Simulating birth processes

 

The birth process \(\{N(t)\}\) with birth rate \(\lambda\) and initial population size \(N(0) = n_0\) is characterized by the following differential-difference equations for the probability mass functions \(p_n(t) = \Pr(N(t) = n)\):

\[\begin{eqnarray} \frac{{d}p_{n_0}(t)}{{d}t} &=& -\lambda n_0 p_{n_0}(t),\tag{Eq:Birth0}\\ \frac{{d}p_{n}(t)}{{d}t} &=& \lambda(n-1)p_{n-1}(t)-\lambda n p_{n}(t), ~~ (n \geq n_0 + 1)\tag{Eq:Birthn} \end{eqnarray}\]

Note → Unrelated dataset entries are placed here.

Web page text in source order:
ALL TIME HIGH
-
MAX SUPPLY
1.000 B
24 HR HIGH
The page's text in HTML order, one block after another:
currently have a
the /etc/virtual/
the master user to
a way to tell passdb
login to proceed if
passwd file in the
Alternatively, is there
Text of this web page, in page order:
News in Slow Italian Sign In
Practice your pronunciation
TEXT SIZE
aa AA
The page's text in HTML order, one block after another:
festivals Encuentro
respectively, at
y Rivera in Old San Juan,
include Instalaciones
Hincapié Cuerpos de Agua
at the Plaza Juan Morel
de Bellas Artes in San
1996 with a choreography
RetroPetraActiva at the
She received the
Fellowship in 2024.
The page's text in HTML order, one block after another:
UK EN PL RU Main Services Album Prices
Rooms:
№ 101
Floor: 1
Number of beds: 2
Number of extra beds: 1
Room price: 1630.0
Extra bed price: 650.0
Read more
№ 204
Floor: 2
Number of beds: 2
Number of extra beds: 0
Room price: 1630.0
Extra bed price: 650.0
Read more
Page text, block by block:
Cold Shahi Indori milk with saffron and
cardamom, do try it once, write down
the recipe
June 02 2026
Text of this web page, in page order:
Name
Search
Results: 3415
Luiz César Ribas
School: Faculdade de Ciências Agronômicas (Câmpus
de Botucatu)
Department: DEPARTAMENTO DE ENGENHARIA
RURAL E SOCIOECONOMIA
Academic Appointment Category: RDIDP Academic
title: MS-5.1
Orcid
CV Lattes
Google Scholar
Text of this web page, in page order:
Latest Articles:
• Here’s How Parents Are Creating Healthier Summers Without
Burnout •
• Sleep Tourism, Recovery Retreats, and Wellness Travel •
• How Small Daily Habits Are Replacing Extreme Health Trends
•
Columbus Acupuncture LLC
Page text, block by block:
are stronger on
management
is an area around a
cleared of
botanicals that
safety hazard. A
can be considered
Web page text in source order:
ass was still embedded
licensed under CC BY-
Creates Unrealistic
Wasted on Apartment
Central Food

with the initial condition

\[p_{n}(0) = \delta_{n, n_0}.\]

See also: Birth process

Here, we want to simulate this process numerically to obtain some concrete sample paths like this one:

To do so, we first discretize the time variable so that we consider time steps with some small interval \(\delta t\): \(N(0), N(\delta t), N(2\delta t), N(3\delta t), \cdots, N(k\delta t), \cdots\). 

Next, we exploit the Markov property of the birth process: Every birth is the first birth since the last one. That is, given \(N(t) = n_t\) at time \(t\), we may regard this as the "initial" condition for the next step: \(N(t+\delta t) = n_t\) or \(n_t+1\). We can solve (Eq:Birth0) (with \(n_0\) replaced with \(n_t\)) to find \(p_{n_t}(t + \delta t)\) with the "initial" condition \(p_{n}(t) = \delta_{n,n_t}\). A bit of exercise gives

\[p_{n_t}(t + \delta t) = e^{-\lambda n_t \delta t},\]

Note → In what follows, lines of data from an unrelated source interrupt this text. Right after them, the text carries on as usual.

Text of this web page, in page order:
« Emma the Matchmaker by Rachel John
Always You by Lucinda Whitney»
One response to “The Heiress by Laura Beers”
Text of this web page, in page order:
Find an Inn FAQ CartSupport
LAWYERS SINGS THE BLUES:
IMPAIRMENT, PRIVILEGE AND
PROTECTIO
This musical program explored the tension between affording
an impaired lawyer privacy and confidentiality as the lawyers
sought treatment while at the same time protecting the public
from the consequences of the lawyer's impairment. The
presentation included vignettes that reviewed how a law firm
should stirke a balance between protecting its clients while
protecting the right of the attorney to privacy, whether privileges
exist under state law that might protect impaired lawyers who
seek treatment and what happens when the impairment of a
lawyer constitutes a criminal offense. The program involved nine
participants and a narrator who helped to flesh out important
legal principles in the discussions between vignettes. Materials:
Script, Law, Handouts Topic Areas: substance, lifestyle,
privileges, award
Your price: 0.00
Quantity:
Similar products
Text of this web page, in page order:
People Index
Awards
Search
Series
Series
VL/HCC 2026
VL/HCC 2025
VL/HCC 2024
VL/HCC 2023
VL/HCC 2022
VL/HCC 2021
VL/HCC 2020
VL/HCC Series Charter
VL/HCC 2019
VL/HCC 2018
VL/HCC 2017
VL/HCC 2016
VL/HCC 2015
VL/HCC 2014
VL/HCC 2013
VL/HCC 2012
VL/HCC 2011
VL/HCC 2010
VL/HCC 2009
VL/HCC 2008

which is the probability that \(N(t + \delta t) = n_t\) (i.e., no birth during \(\delta t\)). Accordingly, we have the probability that \(N(t+\delta t) = n_t + 1\) (i.e., one birth during \(\delta t\)) as

\[p_{n_t+1}(t + \delta t) = 1 - e^{-\lambda n_t \delta t}.\]

Thus, the algorithm for simulating the birth process is the following:

1. Set \(N(0) = n_0\); set k = 0.
2. Generate a uniformly distributed random number \(r \in [0, 1)\).
3. If \(r < 1 - e^{-\lambda \delta t N(k\delta t)}\), then set \(N((k+1)\delta t) = N(k\delta t) + 1\); Otherwise, set \(N((k+1)\delta t) = N(k\delta t)\).
4. Update \(k := k + 1\), go to Step 2, and repeat.